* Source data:
-.-.-

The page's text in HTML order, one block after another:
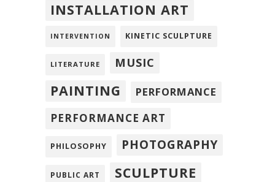
INSTALLATION ART
INTERVENTION KINETIC SCULPTURE
LITERATURE MUSIC
PAINTING
PERFORMANCE
PERFORMANCE ART
PHILOSOPHY PHOTOGRAPHY
PUBLIC ART SCULPTURE

-.-.-

None of the pictures should be carried over when the data above is transcribed exactly.

The page's text in HTML order, one block after another:
INSTALLATION ART
INTERVENTION KINETIC SCULPTURE
LITERATURE MUSIC
PAINTING
PERFORMANCE
PERFORMANCE ART
PHILOSOPHY PHOTOGRAPHY
PUBLIC ART SCULPTURE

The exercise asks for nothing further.